But Shirou didn't hear her. His eyes, fixed on his arm, had that hyper-focused quality he had when he created the monstrous circle. A restless, almost manic smile curved his lips. He heard nothing but the beat of his own heart and the hum of flowing prana.

— Reinforcement… on myself…— He murmured, as if in a trance.— Stronger… to protect…

— You're going to lose your arm, you idiot! STOP!

But it was too late. The blue-green light began to change. It intensified, becoming brighter, more blinding. And the color mutated, shifting towards a golden hue unlike anything Rin had ever seen in a normal reinforcement.

— What…?— Rin managed to say, paralyzed by horror and confusion.

From the armchair, Gilgamesh sat up slightly, her scarlet eyes gleaming with renewed interest. She had seen something like this before. Not in magi, but in…

Shirou, his arm blazing like a beacon of golden light, raised his hand and struck the table beside him. It wasn't an especially strong blow. There was no karateka's momentum or brute force. It was an almost casual gesture.

The table exploded.

It didn't split. It didn't splinter. It exploded into a myriad of fragments that shot out in all directions like shrapnel. Rin, with trained reflexes, instinctively activated a reinforcement on her own skin, feeling the impact of the splinters against her improvised barrier. Gilgamesh, imperturbable, didn't even blink; the wood fragments bounced off her skin as if it were steel, leaving no mark.

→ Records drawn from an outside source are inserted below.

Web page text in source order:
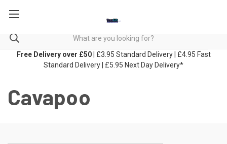
Free Delivery over £50| £3.95 Standard Delivery | £4.95 Fast
Standard Delivery | £5.95 Next Day Delivery*
Cavapoo
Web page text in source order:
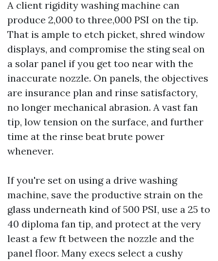
A client rigidity washing machine can
produce 2,000 to three,000 PSI on the tip.
That is ample to etch picket, shred window
displays, and compromise the sting seal on
a solar panel if you get too near with the
inaccurate nozzle. On panels, the objectives
are insurance plan and rinse satisfactory,
no longer mechanical abrasion. A vast fan
tip, low tension on the surface, and further
time at the rinse beat brute power
whenever.
If you're set on using a drive washing
machine, save the productive strain on the
glass underneath kind of 500 PSI, use a 25 to
40 diploma fan tip, and protect at the very
least a few ft between the nozzle and the
panel floor. Many execs select a cushy
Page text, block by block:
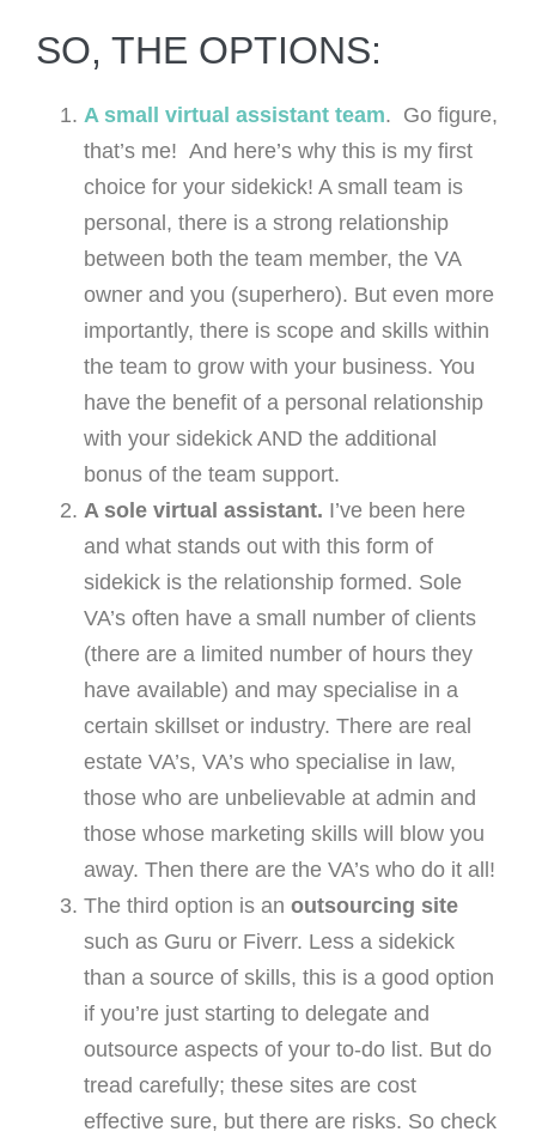
SO, THE OPTIONS:
A small virtual assistant team. Go figure,
that’s me! And here’s why this is my first
choice for your sidekick! A small team is
personal, there is a strong relationship
between both the team member, the VA
owner and you (superhero). But even more
importantly, there is scope and skills within
the team to grow with your business. You
have the benefit of a personal relationship
with your sidekick AND the additional
bonus of the team support.
A sole virtual assistant. I’ve been here
and what stands out with this form of
sidekick is the relationship formed. Sole
VA’s often have a small number of clients
(there are a limited number of hours they
have available) and may specialise in a
certain skillset or industry. There are real
estate VA’s, VA’s who specialise in law,
those who are unbelievable at admin and
those whose marketing skills will blow you
away. Then there are the VA’s who do it all!
The third option is an outsourcing site
such as Guru or Fiverr. Less a sidekick
than a source of skills, this is a good option
if you’re just starting to delegate and
outsource aspects of your to-do list. But do
tread carefully; these sites are cost
effective sure, but there are risks. So check

And then, a sound broke the silence after the explosion: a groan of pain, deep and wrenching.

Shirou fell to his knees, clutching his right arm. The golden light had gone out, revealing the aftermath. The skin on his forearm was… not broken, but distorted. There were areas where the flesh seemed to have swollen unevenly, others where it had sunk in. Burst veins drew purplish maps beneath the epidermis. His fingers hung with an unnatural limpness, clearly dislocated or fractured. It wasn't bleeding profusely, but the internal damage was evident, monstrous.

— EMIYA!— Rin lunged towards him, falling to her knees at his side. Her hands trembled as she assessed the damage without daring to touch it.— This… this is…! I told you to stop! WHAT THE HELL WERE YOU THINKING?!

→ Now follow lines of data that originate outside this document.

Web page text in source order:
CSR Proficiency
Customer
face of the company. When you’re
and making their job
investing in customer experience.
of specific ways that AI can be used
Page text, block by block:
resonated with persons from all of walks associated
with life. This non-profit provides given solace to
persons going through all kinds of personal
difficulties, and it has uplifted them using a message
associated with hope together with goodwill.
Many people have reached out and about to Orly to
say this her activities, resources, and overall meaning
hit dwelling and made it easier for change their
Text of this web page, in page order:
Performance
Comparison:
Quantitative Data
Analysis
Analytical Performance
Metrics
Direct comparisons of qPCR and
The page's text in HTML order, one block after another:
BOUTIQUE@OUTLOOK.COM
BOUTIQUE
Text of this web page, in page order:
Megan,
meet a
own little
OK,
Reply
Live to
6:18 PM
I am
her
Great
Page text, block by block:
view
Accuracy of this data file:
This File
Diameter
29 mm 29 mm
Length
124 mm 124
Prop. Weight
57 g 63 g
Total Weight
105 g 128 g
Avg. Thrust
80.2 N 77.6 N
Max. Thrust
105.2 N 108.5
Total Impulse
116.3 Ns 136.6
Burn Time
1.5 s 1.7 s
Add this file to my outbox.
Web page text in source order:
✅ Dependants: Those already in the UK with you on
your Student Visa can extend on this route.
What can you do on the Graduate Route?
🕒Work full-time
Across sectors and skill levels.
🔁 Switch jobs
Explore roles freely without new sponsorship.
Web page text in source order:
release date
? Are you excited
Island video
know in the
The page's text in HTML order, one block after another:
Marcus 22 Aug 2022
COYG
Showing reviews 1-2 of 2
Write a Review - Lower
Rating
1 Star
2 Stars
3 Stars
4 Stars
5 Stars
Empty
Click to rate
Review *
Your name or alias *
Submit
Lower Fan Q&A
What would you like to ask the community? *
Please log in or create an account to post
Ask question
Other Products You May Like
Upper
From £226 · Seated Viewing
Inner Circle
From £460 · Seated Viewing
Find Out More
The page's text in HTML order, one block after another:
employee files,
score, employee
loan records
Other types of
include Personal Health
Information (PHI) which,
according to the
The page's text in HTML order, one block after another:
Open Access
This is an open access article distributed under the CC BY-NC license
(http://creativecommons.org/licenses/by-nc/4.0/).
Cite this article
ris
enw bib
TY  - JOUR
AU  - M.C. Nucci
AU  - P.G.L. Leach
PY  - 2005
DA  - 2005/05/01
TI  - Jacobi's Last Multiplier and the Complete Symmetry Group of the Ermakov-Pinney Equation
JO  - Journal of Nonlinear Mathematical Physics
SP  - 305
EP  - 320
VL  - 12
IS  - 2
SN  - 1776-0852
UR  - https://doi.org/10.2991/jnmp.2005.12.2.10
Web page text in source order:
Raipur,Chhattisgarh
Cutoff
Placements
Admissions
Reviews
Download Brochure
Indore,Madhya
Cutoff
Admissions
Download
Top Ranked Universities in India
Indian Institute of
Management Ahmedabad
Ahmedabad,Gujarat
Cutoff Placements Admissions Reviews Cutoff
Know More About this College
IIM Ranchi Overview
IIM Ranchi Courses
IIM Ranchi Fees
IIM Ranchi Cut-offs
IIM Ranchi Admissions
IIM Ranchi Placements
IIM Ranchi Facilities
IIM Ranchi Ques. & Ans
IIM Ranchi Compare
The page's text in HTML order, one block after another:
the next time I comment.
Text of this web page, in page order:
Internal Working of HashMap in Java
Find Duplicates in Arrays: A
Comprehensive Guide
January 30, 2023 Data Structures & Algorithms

Shirou, his face pale and beaded with cold sweat, tried to smile. It was a clumsy, painful grimace.

— I'm… I'm sorry,— he gasped.— I thought… if it worked with the cup… Are… are you okay? Did the fragments hurt you?

Rin was speechless for a second. Of all the things he could have said at that moment, all the complaints, the reproaches, the apologies… he was asking about her.

— IDIOT!— She shouted, but her voice cracked.— Of course I'm fine! You're the one with the mangled arm! Don't move! Where's the first-aid kit? QUICK!

— Second… kitchen drawer…— Shirou whispered, and Rin shot towards the kitchen like an exhalation.

Meanwhile, Gilgamesh rose from her armchair and approached slowly. She knelt beside Shirou, observing his shattered arm with a mix of clinical fascination and perverse pride.

— Fascinating,— She murmured, almost to herself.

Rin returned at that moment, a first-aid kit in her hands. Seeing Gilgamesh so close, her alertness spiked.

— Get away from him!— She growled, kneeling on the other side.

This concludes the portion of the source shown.